Traditional segmentation provided via firewalls, VLANs and ACLs on premise to virtualized firewalls, and security groups in cloud environments have crippled IT as of late. They do not fit into the new DevOps/Cloud based model that has done so well for other portions of IT.

These legacy segmentation solutions were built for yesterday’s IT environments where well established perimeter based cybersecurity existed, changes were infrequent and attacks were much less sophisticated than those typical of today. These traditional methodologies are now failing for several reasons:

  • They are cumbersome to manage. These disparate, resource intensive systems are each managed separately and changes must be carried out manually. 
  • They lack basic visibility. This makes it difficult to understand application and user workflows. Thus they are risky to change for fear of causing a production outage or an inadvertent block. 
  • Even when multiple legacy techniques are utilized, they cannot truly cover everything we find in today’s enterprise; everything from older, end of life operating systems and platforms through virtualizations, clouds, containers and serverless computing.
  • By far the biggest problem is that they are not granular enough in their enforcement to adequately protect. For the most part, all traditional methodologies are port and IP address based. Hackers can easily spoof a process, create a new user or hijack an existing one (or workload) to traverse these proverbial screen doors. In the case of firewalls, even ones that are next-generation and/or virtualized ones fail - even though they have better granularity than VLANs, ACLs and security groups. This is because they cannot be placed between most traffic points: they are merely perimeter devices that do not follow nor can enforce throughout workflow paths. 

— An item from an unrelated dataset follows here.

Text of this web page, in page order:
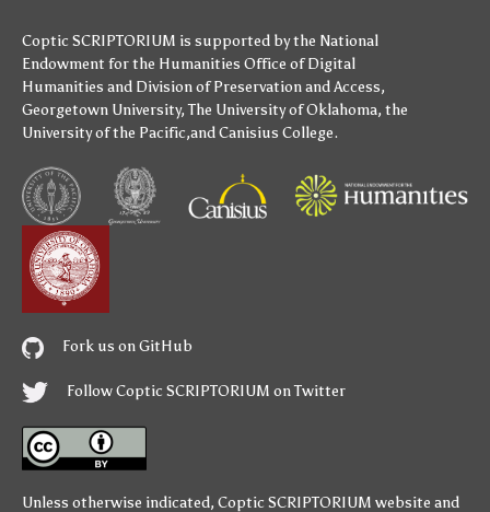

Bringing security into the new model: Software-Defined Segmentation
Given traditional segmentation has now hit a wall, the cybersecurity world has developed a fresh approach. Named ‘software-defined segmentation’ the methodology has been built for today’s high speed and innovative environments and embraces the DevOps/Cloud model. Software-defined segmentation has the following characteristics:

  • It is able to include key legacy components but also embrace the new. Visibility and management is decoupled from the diverse underlying platforms and operating systems themselves, thus providing an abstraction layer where all functions work seamlessly. By gaining granular and uniform visibility and management within a single platform, software-defined segmentation permits visibility of application and user workload dependencies, meaning policies can be created easily. 
  • Unlike traditional segmentation techniques, software-defined segmentation follows the workload and includes well needed granularity. Instead of being stuck with mere port and IP address level policies which do little to stop threats, software-defined segmentation allows tight, granular policies by process, identity and by FQDN. 
  • To enhance speed and innovation software-defined segmentation also incorporates automated provisioning, management and auto-scaling of workloads enhanced by increased use of playbooks and scripts like Chef, Puppet and Ansible. These scripts allow a “done once, done right” approach which greatly reduces the need for manual moves, adds, changes and deletes.

In the past four years many hundreds of enterprises have improved their security stature by moving to software-defined segmentation. Typically, projects that would normally take years to accomplish using old methods have taken only weeks via software-defined segmentation and have delivered both significant risk reduction and better overall compliance. 

Today’s security solutions must be decoupled from underlying platforms and operating systems and provide uniform visibility, management and granular control/enforcement. Segmentation must also be DevOps/cloud model automatable and auto-scalable. It must be readily incorporated into existing playbooks and scripts allowing for a “done once, done right” approach. In that way, software-defined segmentation will allow us to achieve the Penrose Triangle where speed, innovation and security not only coexist but prosper.